» Your objective
In your copy, reproduce the entries exactly as they are, minus the images.

(Stored records)
# # # # #

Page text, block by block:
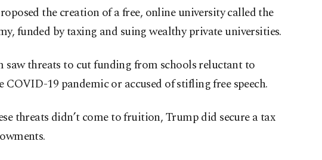
the creation of a free, online university called the
funded by taxing and suing wealthy private universities.
saw threats to cut funding from schools reluctant to
COVID-19 pandemic or accused of stifling free speech.
threats didn’t come to fruition, Trump did secure a tax
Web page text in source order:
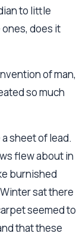
to little
does it
of man,
so much
sheet of lead.
flew about in
burnished
sat there
seemed to
that these
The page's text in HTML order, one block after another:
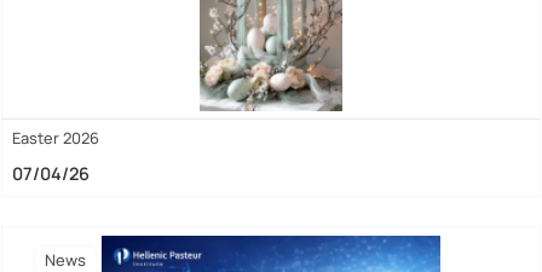
Easter 2026
07/04/26
News
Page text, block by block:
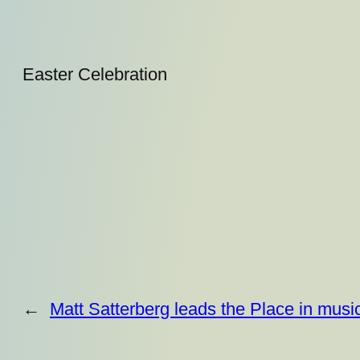
Easter Celebration
← Matt Satterberg leads the Place in
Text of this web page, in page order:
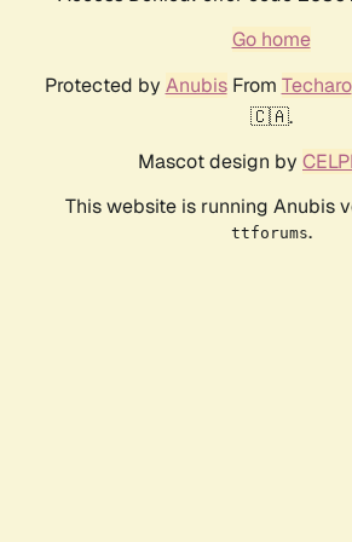
Go home
Protected by AnubisFrom Techaro
🇨🇦.
Mascot design by
This website is running Anubis
ttforums.
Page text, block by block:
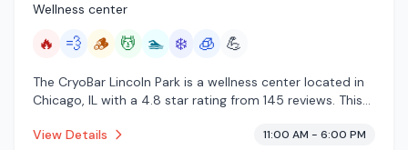
Wellness center
🔥 💨 🪵 💆 🏊 ❄️ 🧊 💪
The CryoBar Lincoln Park is a wellness center located in
Chicago, IL with a 4.8 star rating from 145 reviews. This
traditional sauna, massage services, pool, cold plunge,
View Details 11:00 AM - 6:00 PM
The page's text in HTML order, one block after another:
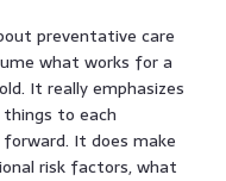
preventative care
what works for a
It really emphasizes
to each
forward. It does make
risk factors, what
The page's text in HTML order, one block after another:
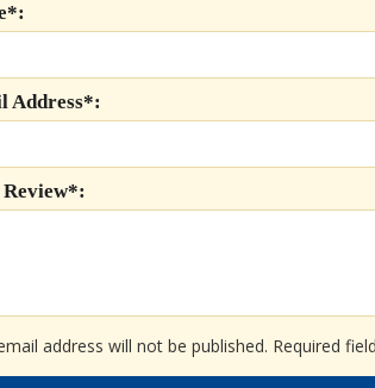
address will not be published. Required
Address*:
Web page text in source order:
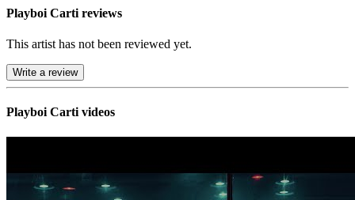
Playboi Carti reviews
This artist has not been reviewed yet.
Write a review
Playboi Carti videos
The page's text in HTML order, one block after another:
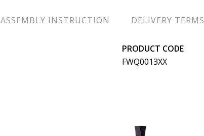
ASSEMBLY INSTRUCTION DELIVERY TERMS
PRODUCT CODE
FWQ0013XX
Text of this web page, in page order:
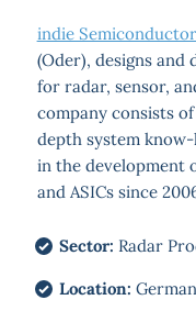
indie
(Oder), designs
for radar, sensor,
company consists
depth system
in the development
and ASICs since
Sector: Radar
Location:
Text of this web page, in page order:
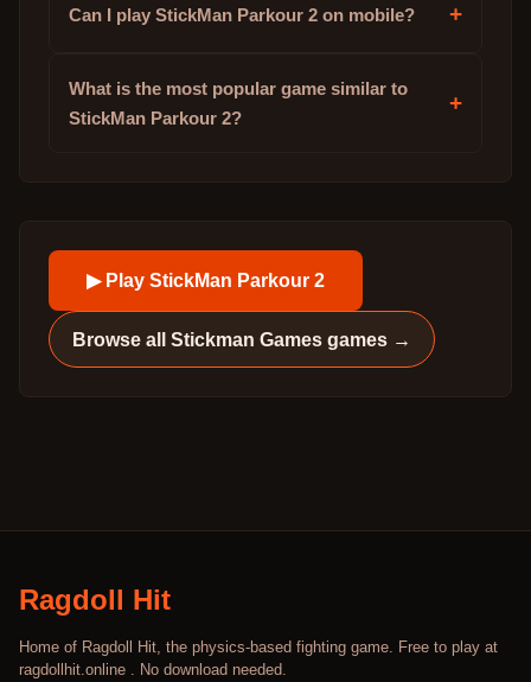
Can I play StickMan Parkour 2 on mobile? +
What is the most popular game similar to
StickMan Parkour 2?
+
▶ Play StickMan Parkour 2
Browse allStickman Games games →
Ragdoll Hit
Home of Ragdoll Hit, the physics-based fighting game. Free to play at
ragdollhit.online . No download needed.
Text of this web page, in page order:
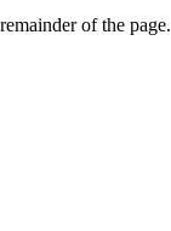
of the page.
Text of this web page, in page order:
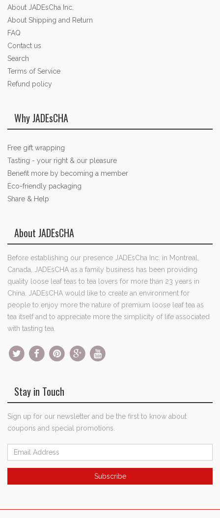
About JADEsCha Inc.
About Shipping and Return
FAQ
Contact us
Search
Terms of Service
Refund policy
Why JADEsCHA
Free gift wrapping
Tasting - your right & our pleasure
Benefit more by becoming a member
Eco-friendly packaging
Share & Help
About JADEsCHA
Before establishing our presence JADEsCha Inc. in Montreal,
Canada, JADEsCHA as a family business has been providing
quality loose leaf teas to tea lovers for more than 23 years in
China. JADEsCHA would like to create an environment for
people to enjoy more the nature of premium loose leaf tea as
tea itself and to appreciate more the simplicity of life associated
with tasting tea.
Stay in Touch
Sign up for our newsletter and be the first to know about
coupons and special promotions.
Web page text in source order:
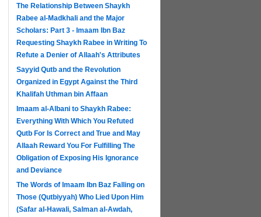
The Relationship Between Shaykh
Rabee al-Madkhali and the Major
Scholars: Part 3 - Imaam Ibn Baz
Requesting Shaykh Rabee in Writing To
Refute a Denier of Allaah's Attributes
Sayyid Qutb and the Revolution
Organized in Egypt Against the Third
Khalifah Uthman bin Affaan
Imaam al-Albani to Shaykh Rabee:
Everything With Which You Refuted
Qutb For Is Correct and True and May
Allaah Reward You For Fulfilling The
Obligation of Exposing His Ignorance
and Deviance
The Words of Imaam Ibn Baz Falling on
Those (Qutbiyyah) Who Lied Upon Him
(Safar al-Hawali, Salman al-Awdah,
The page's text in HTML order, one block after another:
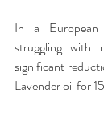
In a European
struggling with
significant
Lavender oil for
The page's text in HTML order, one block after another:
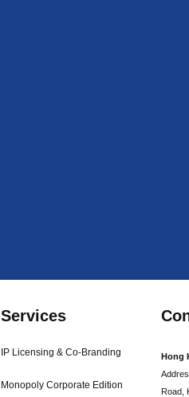
Services
IP Licensing & Co-Branding
Monopoly Corporate Edition
Hong
Road,

# # # # #

» Reply to the task
Page text, block by block:
the creation of a free, online university called the
funded by taxing and suing wealthy private universities.
saw threats to cut funding from schools reluctant to
COVID-19 pandemic or accused of stifling free speech.
threats didn’t come to fruition, Trump did secure a tax
Web page text in source order:
to little
does it
of man,
so much
sheet of lead.
flew about in
burnished
sat there
seemed to
that these
The page's text in HTML order, one block after another:
Easter 2026
07/04/26
News
Page text, block by block:
Easter Celebration
← Matt Satterberg leads the Place in
Text of this web page, in page order:
Go home
Protected by AnubisFrom Techaro
🇨🇦.
Mascot design by
This website is running Anubis
ttforums.
Page text, block by block:
Wellness center
🔥 💨 🪵 💆 🏊 ❄️ 🧊 💪
The CryoBar Lincoln Park is a wellness center located in
Chicago, IL with a 4.8 star rating from 145 reviews. This
traditional sauna, massage services, pool, cold plunge,
View Details 11:00 AM - 6:00 PM
The page's text in HTML order, one block after another:
preventative care
what works for a
It really emphasizes
to each
forward. It does make
risk factors, what
The page's text in HTML order, one block after another:
address will not be published. Required
Address*:
Web page text in source order:
Playboi Carti reviews
This artist has not been reviewed yet.
Write a review
Playboi Carti videos
The page's text in HTML order, one block after another:
ASSEMBLY INSTRUCTION DELIVERY TERMS
PRODUCT CODE
FWQ0013XX
Text of this web page, in page order:
indie
(Oder), designs
for radar, sensor,
company consists
depth system
in the development
and ASICs since
Sector: Radar
Location:
Text of this web page, in page order:
Can I play StickMan Parkour 2 on mobile? +
What is the most popular game similar to
StickMan Parkour 2?
+
▶ Play StickMan Parkour 2
Browse allStickman Games games →
Ragdoll Hit
Home of Ragdoll Hit, the physics-based fighting game. Free to play at
ragdollhit.online . No download needed.
Text of this web page, in page order:
of the page.
Text of this web page, in page order:
About JADEsCha Inc.
About Shipping and Return
FAQ
Contact us
Search
Terms of Service
Refund policy
Why JADEsCHA
Free gift wrapping
Tasting - your right & our pleasure
Benefit more by becoming a member
Eco-friendly packaging
Share & Help
About JADEsCHA
Before establishing our presence JADEsCha Inc. in Montreal,
Canada, JADEsCHA as a family business has been providing
quality loose leaf teas to tea lovers for more than 23 years in
China. JADEsCHA would like to create an environment for
people to enjoy more the nature of premium loose leaf tea as
tea itself and to appreciate more the simplicity of life associated
with tasting tea.
Stay in Touch
Sign up for our newsletter and be the first to know about
coupons and special promotions.
Web page text in source order:
The Relationship Between Shaykh
Rabee al-Madkhali and the Major
Scholars: Part 3 - Imaam Ibn Baz
Requesting Shaykh Rabee in Writing To
Refute a Denier of Allaah's Attributes
Sayyid Qutb and the Revolution
Organized in Egypt Against the Third
Khalifah Uthman bin Affaan
Imaam al-Albani to Shaykh Rabee:
Everything With Which You Refuted
Qutb For Is Correct and True and May
Allaah Reward You For Fulfilling The
Obligation of Exposing His Ignorance
and Deviance
The Words of Imaam Ibn Baz Falling on
Those (Qutbiyyah) Who Lied Upon Him
(Safar al-Hawali, Salman al-Awdah,
The page's text in HTML order, one block after another:
In a European
struggling with
significant
Lavender oil for
The page's text in HTML order, one block after another:
Services
IP Licensing & Co-Branding
Monopoly Corporate Edition
Hong
Road,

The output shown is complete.